### WORK REQUIRED
Return all entries verbatim; skip any pictures.

%%

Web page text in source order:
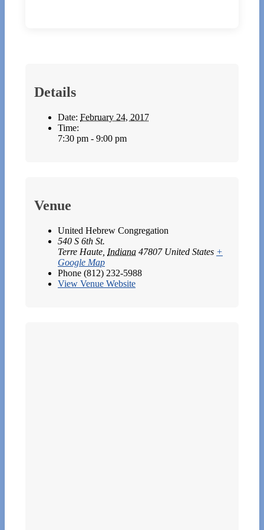
Details
Date: February 24, 2017
Time:
7:30 pm - 9:00 pm
Venue
United Hebrew Congregation
540 S 6th St.
Terre Haute Indiana 47807 United States +
Google Map
Phone (812) 232-5988
View Venue Website
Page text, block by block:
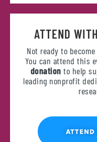
ATTEND
Not ready to
You can attend this
donationto help
leading nonprofit

%%

### TASK OUTPUT
Web page text in source order:
Details
Date: February 24, 2017
Time:
7:30 pm - 9:00 pm
Venue
United Hebrew Congregation
540 S 6th St.
Terre Haute Indiana 47807 United States +
Google Map
Phone (812) 232-5988
View Venue Website
Page text, block by block:
ATTEND
Not ready to
You can attend this
donationto help
leading nonprofit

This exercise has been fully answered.